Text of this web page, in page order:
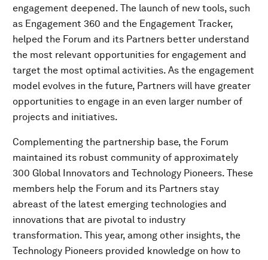
engagement deepened. The launch of new tools, such
as Engagement 360 and the Engagement Tracker,
helped the Forum and its Partners better understand
the most relevant opportunities for engagement and
target the most optimal activities. As the engagement
model evolves in the future, Partners will have greater
opportunities to engage in an even larger number of
projects and initiatives.
Complementing the partnership base, the Forum
maintained its robust community of approximately
300 Global Innovators and Technology Pioneers. These
members help the Forum and its Partners stay
abreast of the latest emerging technologies and
innovations that are pivotal to industry
transformation. This year, among other insights, the
Technology Pioneers provided knowledge on how to
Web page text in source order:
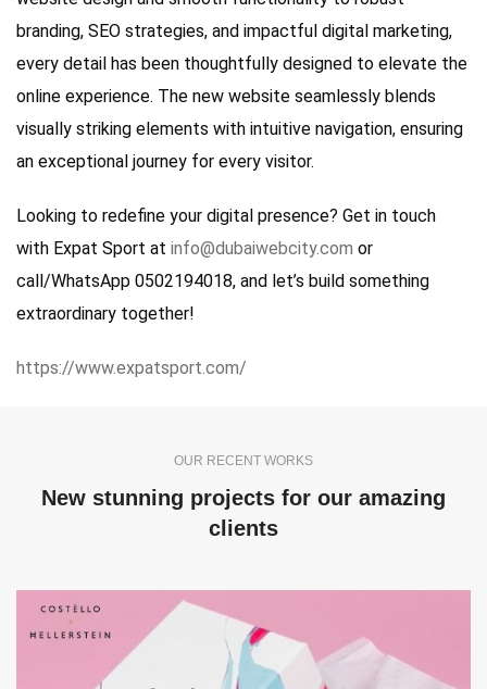
branding, SEO strategies, and impactful digital marketing,
every detail has been thoughtfully designed to elevate the
online experience. The new website seamlessly blends
visually striking elements with intuitive navigation, ensuring
an exceptional journey for every visitor.
Looking to redefine your digital presence? Get in touch
with Expat Sport at info@dubaiwebcity.com or
call/WhatsApp 0502194018, and let’s build something
extraordinary together!
https://www.expatsport.com/
OUR RECENT WORKS
New stunning projects for our amazing
clients
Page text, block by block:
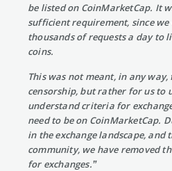
be listed on CoinMarketCap. It
sufficient requirement, since we
thousands of requests a day to
coins.
This was not meant, in any
censorship, but rather for us to
understand criteria for
need to be on CoinMarketCap.
in the exchange landscape, and
community, we have removed
for exchanges.”
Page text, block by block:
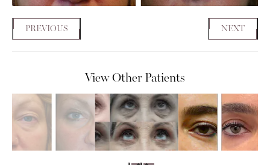
PREVIOUS NEXT
View Other Patients
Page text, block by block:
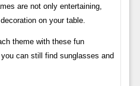
are not only entertaining,
on your table.
theme with these fun
can still find sunglasses and
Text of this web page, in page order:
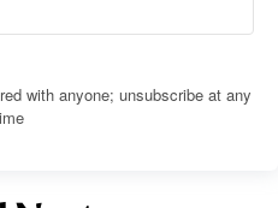
with anyone; unsubscribe at any
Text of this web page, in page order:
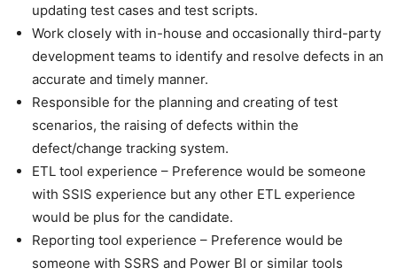
updating test cases and test scripts.
Work closely with in-house and occasionally third-party
development teams to identify and resolve defects in an
accurate and timely manner.
Responsible for the planning and creating of test
scenarios, the raising of defects within the
defect/change tracking system.
ETL tool experience – Preference would be someone
with SSIS experience but any other ETL experience
would be plus for the candidate.
Reporting tool experience – Preference would be
someone with SSRS and Power BI or similar tools
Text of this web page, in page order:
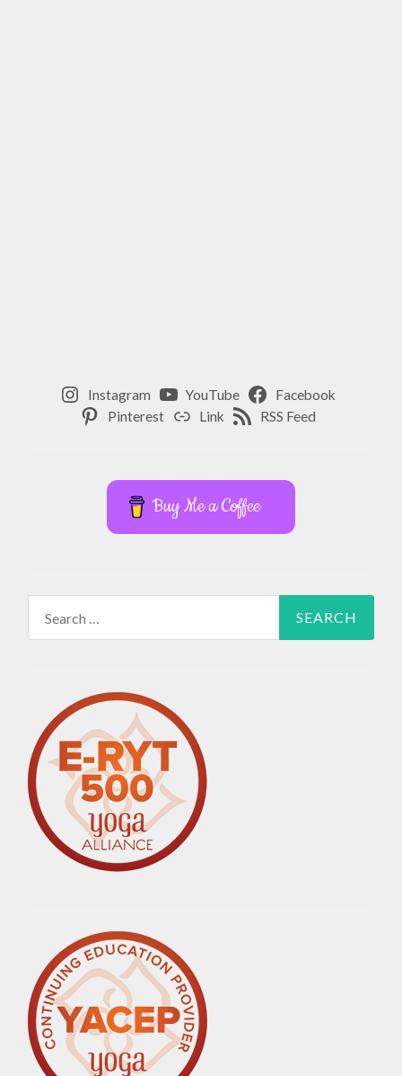
Instagram YouTube
Facebook
Pinterest
Link RSS Feed
Buy Me a Coffee
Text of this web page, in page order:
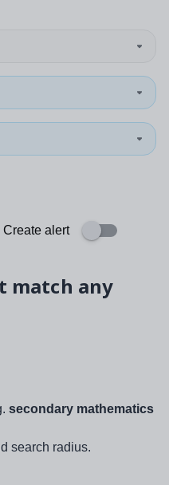
Create alert
match any
secondary mathematics
search radius.
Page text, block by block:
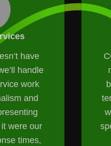
have
handle
work
and
were our
times,
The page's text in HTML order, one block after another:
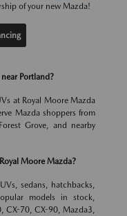
of your new Mazda!
Portland?
at Royal Moore Mazda
Mazda shoppers from
Grove, and nearby
Moore Mazda?
sedans, hatchbacks,
models in stock,
CX-70, CX-90, Mazda3,
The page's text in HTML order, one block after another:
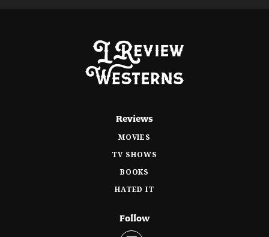
Reviews
MOVIES
TV SHOWS
BOOKS
HATED IT
Follow
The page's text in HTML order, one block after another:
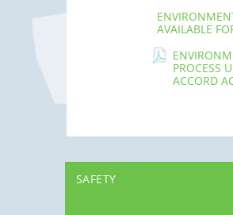
AVAILABLE
PROCESS
ACCORD
SAFETY
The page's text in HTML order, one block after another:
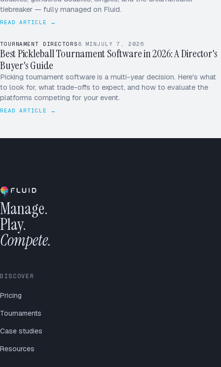
tiebreaker — fully managed on Fluid.
READ ARTICLE →
TOURNAMENT DIRECTORS 8 MINJULY 7, 2026
Best Pickleball Tournament Software in 2026: A Director's
Buyer's Guide
Picking tournament software is a multi-year decision. Here's what
to look for, what trade-offs to expect, and how to evaluate the
platforms competing for your event.
READ ARTICLE →
Manage.
Play.
Compete.
DISCOVER
Pricing
Tournaments
Case studies
Resources
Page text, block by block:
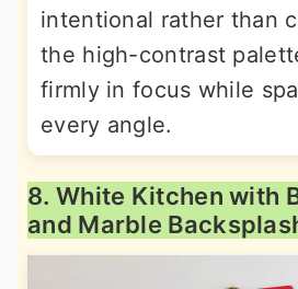
intentional rather than
the high-contrast
firmly in focus while
every angle.
8. White Kitchen with
and Marble
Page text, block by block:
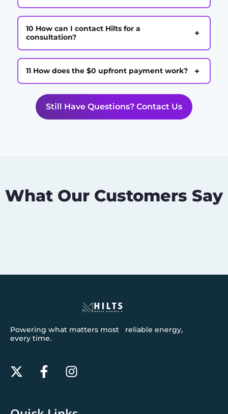
10 How can I contact Hilts for a
consultation?
+
11 How does the $0 upfront payment work? +
Still Have Questions? Contact Us
What Our Customers Say
Powering what matters most reliable energy,
every time.
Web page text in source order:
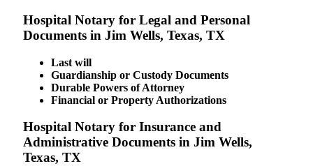
Hospital Notary for Legal and Personal
Documents in Jim Wells, Texas, TX
Last will
Guardianship or Custody Documents
Durable Powers of Attorney
Financial or Property Authorizations
Hospital Notary for Insurance and
Administrative Documents in Jim Wells,
Texas, TX
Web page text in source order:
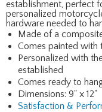
establishment, perfect
personalized
hardware needed to
Made of a
Comes painted with
Personalized with
established
Comes ready to
Dimensions: 9" x 12"
Satisfaction &
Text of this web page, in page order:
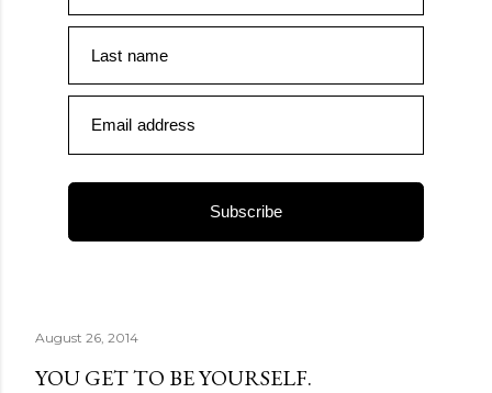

══════════════════════════════

### About this task
For this exercise, copy the entries above exactly and skip any picture.

### Output for this exercise
Text of this web page, in page order:
engagement deepened. The launch of new tools, such
as Engagement 360 and the Engagement Tracker,
helped the Forum and its Partners better understand
the most relevant opportunities for engagement and
target the most optimal activities. As the engagement
model evolves in the future, Partners will have greater
opportunities to engage in an even larger number of
projects and initiatives.
Complementing the partnership base, the Forum
maintained its robust community of approximately
300 Global Innovators and Technology Pioneers. These
members help the Forum and its Partners stay
abreast of the latest emerging technologies and
innovations that are pivotal to industry
transformation. This year, among other insights, the
Technology Pioneers provided knowledge on how to
Web page text in source order:
branding, SEO strategies, and impactful digital marketing,
every detail has been thoughtfully designed to elevate the
online experience. The new website seamlessly blends
visually striking elements with intuitive navigation, ensuring
an exceptional journey for every visitor.
Looking to redefine your digital presence? Get in touch
with Expat Sport at info@dubaiwebcity.com or
call/WhatsApp 0502194018, and let’s build something
extraordinary together!
https://www.expatsport.com/
OUR RECENT WORKS
New stunning projects for our amazing
clients
Page text, block by block:
be listed on CoinMarketCap. It
sufficient requirement, since we
thousands of requests a day to
coins.
This was not meant, in any
censorship, but rather for us to
understand criteria for
need to be on CoinMarketCap.
in the exchange landscape, and
community, we have removed
for exchanges.”
Page text, block by block:
PREVIOUS NEXT
View Other Patients
Page text, block by block:
are not only entertaining,
on your table.
theme with these fun
can still find sunglasses and
Text of this web page, in page order:
with anyone; unsubscribe at any
Text of this web page, in page order:
updating test cases and test scripts.
Work closely with in-house and occasionally third-party
development teams to identify and resolve defects in an
accurate and timely manner.
Responsible for the planning and creating of test
scenarios, the raising of defects within the
defect/change tracking system.
ETL tool experience – Preference would be someone
with SSIS experience but any other ETL experience
would be plus for the candidate.
Reporting tool experience – Preference would be
someone with SSRS and Power BI or similar tools
Text of this web page, in page order:
Instagram YouTube
Facebook
Pinterest
Link RSS Feed
Buy Me a Coffee
Text of this web page, in page order:
Create alert
match any
secondary mathematics
search radius.
Page text, block by block:
have
handle
work
and
were our
times,
The page's text in HTML order, one block after another:
of your new Mazda!
Portland?
at Royal Moore Mazda
Mazda shoppers from
Grove, and nearby
Moore Mazda?
sedans, hatchbacks,
models in stock,
CX-70, CX-90, Mazda3,
The page's text in HTML order, one block after another:
Reviews
MOVIES
TV SHOWS
BOOKS
HATED IT
Follow
The page's text in HTML order, one block after another:
AVAILABLE
PROCESS
ACCORD
SAFETY
The page's text in HTML order, one block after another:
tiebreaker — fully managed on Fluid.
READ ARTICLE →
TOURNAMENT DIRECTORS 8 MINJULY 7, 2026
Best Pickleball Tournament Software in 2026: A Director's
Buyer's Guide
Picking tournament software is a multi-year decision. Here's what
to look for, what trade-offs to expect, and how to evaluate the
platforms competing for your event.
READ ARTICLE →
Manage.
Play.
Compete.
DISCOVER
Pricing
Tournaments
Case studies
Resources
Page text, block by block:
intentional rather than
the high-contrast
firmly in focus while
every angle.
8. White Kitchen with
and Marble
Page text, block by block:
10 How can I contact Hilts for a
consultation?
+
11 How does the $0 upfront payment work? +
Still Have Questions? Contact Us
What Our Customers Say
Powering what matters most reliable energy,
every time.
Web page text in source order:
Hospital Notary for Legal and Personal
Documents in Jim Wells, Texas, TX
Last will
Guardianship or Custody Documents
Durable Powers of Attorney
Financial or Property Authorizations
Hospital Notary for Insurance and
Administrative Documents in Jim Wells,
Texas, TX
Web page text in source order:
establishment, perfect
personalized
hardware needed to
Made of a
Comes painted with
Personalized with
established
Comes ready to
Dimensions: 9" x 12"
Satisfaction &
Text of this web page, in page order:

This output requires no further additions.